All the media coverage of US 1549 and the "Miracle On The Hudson" makes me wonder about my own situation.  Last semester I transferred out of Daniel Webster College, a very known school to the pilot population in the Northeastern US.  I transferred mostly because I didn't like the all-around [lack of] community there, but also because I was not a pilot thanks to a late diagnosis of myoclonic epilepsy brought on by extreme amounts of stress.  A week after I got the acceptance letter and the scholarship details, I had mid-terms, which I had been studying like a madman for almost all the time.  When I had a juvenile seizure, I lost consciousness and fell down the stairs - sending me to the hospital.  After a quick diagnosis (well, a few months later), I was denied a Class 1 medical by FAA.  So basically, I could/can not fly planes unless seizure-free for (I think?) 3 years.

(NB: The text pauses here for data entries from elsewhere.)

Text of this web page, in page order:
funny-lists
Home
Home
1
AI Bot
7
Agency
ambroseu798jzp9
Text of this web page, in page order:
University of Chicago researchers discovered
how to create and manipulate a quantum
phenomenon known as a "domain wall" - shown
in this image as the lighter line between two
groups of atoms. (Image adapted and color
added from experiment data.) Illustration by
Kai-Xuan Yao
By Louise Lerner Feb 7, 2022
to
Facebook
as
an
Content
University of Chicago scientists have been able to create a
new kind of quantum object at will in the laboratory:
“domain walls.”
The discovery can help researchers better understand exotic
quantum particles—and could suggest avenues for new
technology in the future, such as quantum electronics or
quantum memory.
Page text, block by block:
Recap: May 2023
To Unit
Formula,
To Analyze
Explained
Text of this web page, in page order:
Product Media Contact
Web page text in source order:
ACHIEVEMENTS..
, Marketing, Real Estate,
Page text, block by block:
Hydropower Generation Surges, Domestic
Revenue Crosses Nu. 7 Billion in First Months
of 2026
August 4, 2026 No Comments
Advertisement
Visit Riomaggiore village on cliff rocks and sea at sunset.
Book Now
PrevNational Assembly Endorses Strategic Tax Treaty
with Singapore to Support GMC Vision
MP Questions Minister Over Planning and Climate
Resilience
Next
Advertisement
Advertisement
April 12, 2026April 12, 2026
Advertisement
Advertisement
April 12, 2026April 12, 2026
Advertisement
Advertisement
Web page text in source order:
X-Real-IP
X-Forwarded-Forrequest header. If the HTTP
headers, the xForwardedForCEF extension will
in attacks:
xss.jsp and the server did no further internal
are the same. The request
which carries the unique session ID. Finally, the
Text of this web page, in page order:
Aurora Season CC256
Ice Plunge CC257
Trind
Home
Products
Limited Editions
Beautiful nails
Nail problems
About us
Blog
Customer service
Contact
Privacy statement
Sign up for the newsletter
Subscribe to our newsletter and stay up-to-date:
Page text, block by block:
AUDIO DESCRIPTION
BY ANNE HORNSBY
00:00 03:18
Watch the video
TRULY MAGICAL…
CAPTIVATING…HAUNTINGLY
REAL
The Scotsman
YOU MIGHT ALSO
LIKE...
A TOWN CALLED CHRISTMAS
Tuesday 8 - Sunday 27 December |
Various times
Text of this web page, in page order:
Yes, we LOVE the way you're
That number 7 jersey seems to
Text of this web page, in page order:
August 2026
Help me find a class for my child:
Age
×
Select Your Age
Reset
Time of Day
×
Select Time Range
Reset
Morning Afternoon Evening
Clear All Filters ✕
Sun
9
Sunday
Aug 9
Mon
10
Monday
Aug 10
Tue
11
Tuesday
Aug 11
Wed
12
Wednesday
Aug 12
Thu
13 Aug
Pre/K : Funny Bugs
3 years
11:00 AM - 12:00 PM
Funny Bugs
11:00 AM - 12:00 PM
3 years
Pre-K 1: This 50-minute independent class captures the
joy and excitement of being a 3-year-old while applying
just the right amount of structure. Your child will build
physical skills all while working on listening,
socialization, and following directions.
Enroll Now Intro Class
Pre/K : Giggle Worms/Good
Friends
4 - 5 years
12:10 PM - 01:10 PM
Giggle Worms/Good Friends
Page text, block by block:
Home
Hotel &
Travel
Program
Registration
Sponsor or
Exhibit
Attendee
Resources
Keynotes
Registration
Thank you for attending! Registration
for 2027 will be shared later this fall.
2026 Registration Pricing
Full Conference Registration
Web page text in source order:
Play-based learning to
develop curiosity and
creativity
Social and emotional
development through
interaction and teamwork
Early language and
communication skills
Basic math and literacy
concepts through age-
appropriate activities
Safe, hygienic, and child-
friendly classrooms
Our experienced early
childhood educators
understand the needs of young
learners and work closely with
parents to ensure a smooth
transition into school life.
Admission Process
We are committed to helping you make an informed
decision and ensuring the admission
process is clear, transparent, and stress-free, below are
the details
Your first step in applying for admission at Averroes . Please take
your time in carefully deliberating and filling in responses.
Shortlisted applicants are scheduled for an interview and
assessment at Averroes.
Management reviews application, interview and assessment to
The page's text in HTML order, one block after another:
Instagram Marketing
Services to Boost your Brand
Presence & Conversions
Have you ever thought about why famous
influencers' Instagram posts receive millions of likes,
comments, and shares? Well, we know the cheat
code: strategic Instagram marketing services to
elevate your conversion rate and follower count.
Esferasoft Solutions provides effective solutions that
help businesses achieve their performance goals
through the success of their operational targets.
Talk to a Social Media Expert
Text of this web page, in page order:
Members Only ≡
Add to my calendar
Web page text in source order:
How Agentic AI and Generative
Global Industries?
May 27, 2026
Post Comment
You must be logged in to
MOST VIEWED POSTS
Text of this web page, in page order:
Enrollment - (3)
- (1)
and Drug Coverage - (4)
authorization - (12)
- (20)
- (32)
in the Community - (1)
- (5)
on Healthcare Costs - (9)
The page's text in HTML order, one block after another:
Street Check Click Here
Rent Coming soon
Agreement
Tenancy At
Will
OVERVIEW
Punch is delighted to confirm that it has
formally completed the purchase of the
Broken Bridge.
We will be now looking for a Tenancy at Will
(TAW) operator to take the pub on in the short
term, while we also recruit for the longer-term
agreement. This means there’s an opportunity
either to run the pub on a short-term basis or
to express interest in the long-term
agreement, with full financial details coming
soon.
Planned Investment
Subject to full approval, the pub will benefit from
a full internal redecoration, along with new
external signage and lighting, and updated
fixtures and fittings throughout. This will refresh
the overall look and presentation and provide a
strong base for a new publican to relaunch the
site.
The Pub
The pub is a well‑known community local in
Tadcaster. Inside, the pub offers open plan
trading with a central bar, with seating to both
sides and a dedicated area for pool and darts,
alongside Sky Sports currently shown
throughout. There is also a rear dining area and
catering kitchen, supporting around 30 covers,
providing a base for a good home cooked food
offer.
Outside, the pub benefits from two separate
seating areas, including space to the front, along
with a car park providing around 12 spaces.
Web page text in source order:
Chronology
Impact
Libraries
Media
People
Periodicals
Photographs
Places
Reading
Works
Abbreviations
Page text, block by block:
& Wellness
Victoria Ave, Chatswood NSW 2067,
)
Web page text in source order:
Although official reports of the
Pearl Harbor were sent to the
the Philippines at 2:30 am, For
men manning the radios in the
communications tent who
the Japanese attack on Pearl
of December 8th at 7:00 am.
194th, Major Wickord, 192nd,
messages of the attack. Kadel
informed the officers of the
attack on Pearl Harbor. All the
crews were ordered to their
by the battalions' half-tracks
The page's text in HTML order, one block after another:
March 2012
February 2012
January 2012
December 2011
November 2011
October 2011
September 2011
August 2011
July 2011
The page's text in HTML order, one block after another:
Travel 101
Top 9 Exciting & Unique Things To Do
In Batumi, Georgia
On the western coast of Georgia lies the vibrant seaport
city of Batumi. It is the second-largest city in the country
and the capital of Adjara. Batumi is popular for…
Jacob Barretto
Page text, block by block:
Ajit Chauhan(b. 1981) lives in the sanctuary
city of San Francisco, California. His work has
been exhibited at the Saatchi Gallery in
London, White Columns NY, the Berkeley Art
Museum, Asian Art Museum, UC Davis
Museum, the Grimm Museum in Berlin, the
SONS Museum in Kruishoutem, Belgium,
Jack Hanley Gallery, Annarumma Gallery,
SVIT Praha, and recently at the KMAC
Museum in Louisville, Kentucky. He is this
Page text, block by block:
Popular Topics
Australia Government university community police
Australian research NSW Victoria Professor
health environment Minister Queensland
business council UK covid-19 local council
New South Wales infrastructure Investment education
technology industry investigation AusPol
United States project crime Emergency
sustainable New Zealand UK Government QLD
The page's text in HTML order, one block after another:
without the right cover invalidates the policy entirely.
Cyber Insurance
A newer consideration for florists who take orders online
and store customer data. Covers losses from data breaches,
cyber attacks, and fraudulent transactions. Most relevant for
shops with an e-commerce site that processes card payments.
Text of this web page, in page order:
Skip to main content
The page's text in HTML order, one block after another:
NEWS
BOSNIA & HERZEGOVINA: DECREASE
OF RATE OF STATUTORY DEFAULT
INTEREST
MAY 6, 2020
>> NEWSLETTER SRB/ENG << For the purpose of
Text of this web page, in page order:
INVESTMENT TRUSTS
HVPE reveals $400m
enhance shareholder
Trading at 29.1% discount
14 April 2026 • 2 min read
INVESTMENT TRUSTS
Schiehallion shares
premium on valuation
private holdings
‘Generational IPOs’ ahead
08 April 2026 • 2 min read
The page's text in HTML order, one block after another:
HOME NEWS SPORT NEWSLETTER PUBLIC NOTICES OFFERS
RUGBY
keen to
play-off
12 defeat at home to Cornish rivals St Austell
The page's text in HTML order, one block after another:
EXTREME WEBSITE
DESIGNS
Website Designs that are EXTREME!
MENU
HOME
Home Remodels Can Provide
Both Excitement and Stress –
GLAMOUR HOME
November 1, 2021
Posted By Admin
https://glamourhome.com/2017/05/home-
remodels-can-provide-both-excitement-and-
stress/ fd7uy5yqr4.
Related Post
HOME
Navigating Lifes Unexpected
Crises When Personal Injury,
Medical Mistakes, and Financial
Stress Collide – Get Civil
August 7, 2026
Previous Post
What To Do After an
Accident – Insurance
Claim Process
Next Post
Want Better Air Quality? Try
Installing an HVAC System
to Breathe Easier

Enough about me though...It's Year Three.  And the meds are legal!  Unlike some doctors we see on TV..

I still wonder to this day whether or not it would have been better for me to have flown at Webster, fly later in life, or fly at all.  I'm loving my current college, so why leave?  But would you be able to step into another aircraft after being involved in a crash, disaster, RTO, or extreme turbulence like the one that recently grounded NWA 22?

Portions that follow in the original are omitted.